Nell'Auditorium dell'Omnicomprensivo gli allievi delle classi IV e V dei Licei scientifico, classico e linguistico hanno ascoltato il toccante e drammatico racconto della storia di lotta alla mafia e al racket di questo imprenditore agricolo che da  ormai 17 anni vive sotto scorta.

Tutto iniziò da una telefonata: "...brutto cornuto, o paghi 500 milioni (lire) altrimenti ammazziamo te e la tua famiglia".


Per avere rifiutato di cedere al ricatto e pagare questa “tassa” alla mafia di Scordia, provincia di Catania, Mario Caniglia ha visto cambiare radicalmente la propria vita costretto a subire minacce, angherie e ricorrenti intimidazioni.

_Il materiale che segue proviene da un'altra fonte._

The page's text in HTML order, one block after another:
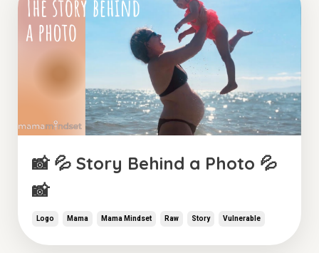
📸 💦 Story Behind a Photo 💦
📸
Logo Mama Mama Mindset Raw Story Vulnerable
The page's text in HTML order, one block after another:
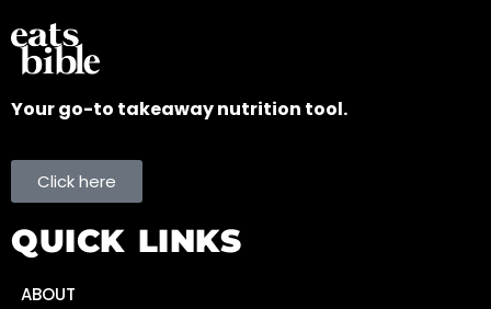
Your go-to takeaway nutrition tool.
Click here
QUICK LINKS
ABOUT
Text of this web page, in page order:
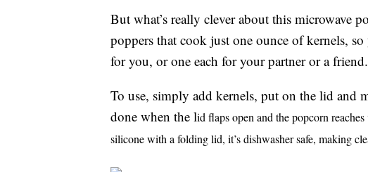
But what’s really clever about this microwave
poppers that cook just one ounce of kernels,
for you, or one each for your partner or a friend.
To use, simply add kernels, put on the lid and
done when the lid flaps open and the popcorn
silicone with a folding lid, it’s dishwasher safe, making
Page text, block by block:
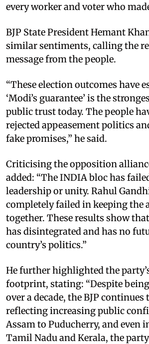
every worker and voter who
BJP State President Hemant
similar sentiments, calling the
message from the people.
“These election outcomes have
‘Modi’s guarantee’ is the
public trust today. The people
rejected appeasement politics
fake promises,” he said.
Criticising the opposition
added: “The INDIA bloc has
leadership or unity. Rahul
completely failed in keeping the
together. These results show
has disintegrated and has no
country’s politics.”
He further highlighted the
footprint, stating: “Despite
over a decade, the BJP continues
reflecting increasing public
Assam to Puducherry, and even
Tamil Nadu and Kerala, the
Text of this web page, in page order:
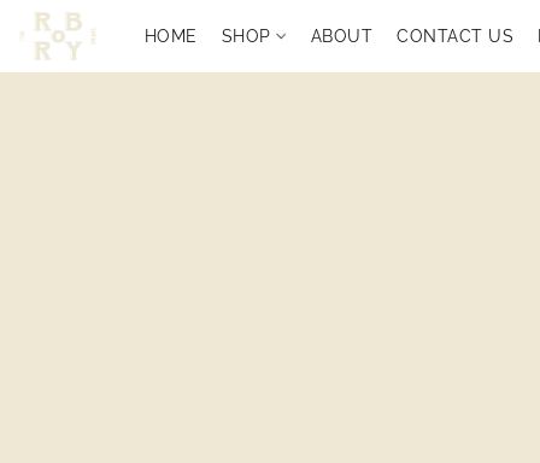
HOME SHOP ABOUT CONTACT US
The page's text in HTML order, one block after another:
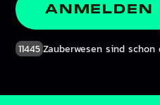
ANMELDEN
11445 Zauberwesen sind
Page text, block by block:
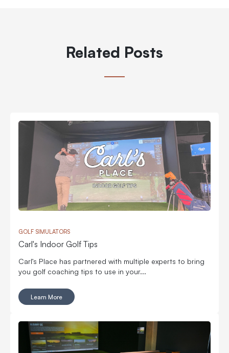
Related Posts
GOLF SIMULATORS
Carl's Indoor Golf Tips
Carl’s Place has partnered with multiple experts to bring
you golf coaching tips to use in your...
Learn More
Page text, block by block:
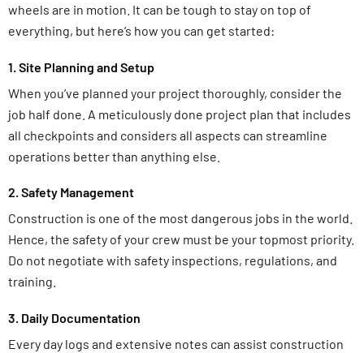
wheels are in motion. It can be tough to stay on top of
everything, but here’s how you can get started:
1. Site Planning and Setup
When you’ve planned your project thoroughly, consider the
job half done. A meticulously done project plan that includes
all checkpoints and considers all aspects can streamline
operations better than anything else.
2. Safety Management
Construction is one of the most dangerous jobs in the world.
Hence, the safety of your crew must be your topmost priority.
Do not negotiate with safety inspections, regulations, and
training.
3. Daily Documentation
Every day logs and extensive notes can assist construction
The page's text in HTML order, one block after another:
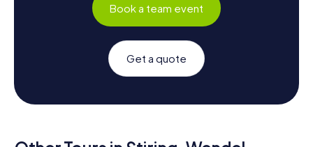
Book a team event
Get a quote
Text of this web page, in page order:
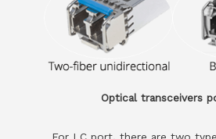
Optical transceivers
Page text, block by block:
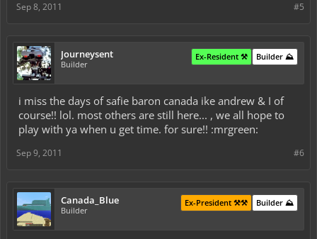
#5
Sep 8, 2011
Journeysent
Builder
Builder ⛰️
Ex-Resident ⚒️
i miss the days of safie baron canada ike andrew & I of
course!! lol. most others are still here... , we all hope to
play with ya when u get time. for sure!! :mrgreen:
#6
Sep 9, 2011
Canada_Blue
Builder
Builder ⛰️
Ex-President ⚒️⚒️
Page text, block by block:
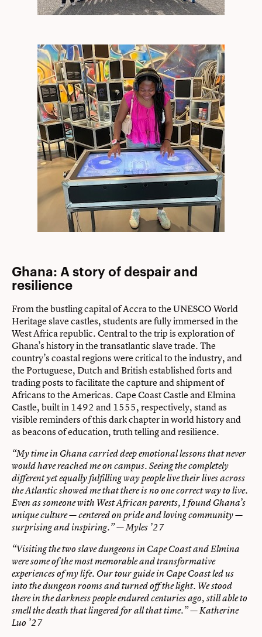
Ghana: A story of despair and
resilience
From the bustling capital of Accra to the UNESCO World
Heritage slave castles, students are fully immersed in the
West Africa republic. Central to the trip is exploration of
Ghana’s history in the transatlantic slave trade. The
country’s coastal regions were critical to the industry, and
the Portuguese, Dutch and British established forts and
trading posts to facilitate the capture and shipment of
Africans to the Americas. Cape Coast Castle and Elmina
Castle, built in 1492 and 1555, respectively, stand as
visible reminders of this dark chapter in world history and
as beacons of education, truth telling and resilience.
“My time in Ghana carried deep emotional lessons that never
would have reached me on campus. Seeing the completely
different yet equally fulfilling way people live their lives across
the Atlantic showed me that there is no one correct way to live.
Even as someone with West African parents, I found Ghana’s
unique culture — centered on pride and loving community —
surprising and inspiring.” — Myles ’27
“Visiting the two slave dungeons in Cape Coast and Elmina
were some of the most memorable and transformative
experiences of my life. Our tour guide in Cape Coast led us
into the dungeon rooms and turned off the light. We stood
there in the darkness people endured centuries ago, still able to
smell the death that lingered for all that time.” — Katherine
Luo ’27

Ma per lui, pagare avrebbe voluto dire perdere la dignità e diventare un prestanome o un fallito.
Perchè se oltre a pagare le tante tasse allo stato avesse pagato anche il pizzo a “cosa nostra”, sarebbe andato verso un sicuro fallimento.

Non aveva molte alternative, anche perché scoprì che molti altri commercianti e imprenditori della zona, per sopravvivere, erano scesi a patti con la malavita mafiosa.
Decise perciò di rivolgersi ai carabinieri per chiedere il loro appoggio e scelse di affidarsi ai loro metodi investigativi per stanare questi personaggi “invisibili”, eppure così forti nella loro vigliaccheria.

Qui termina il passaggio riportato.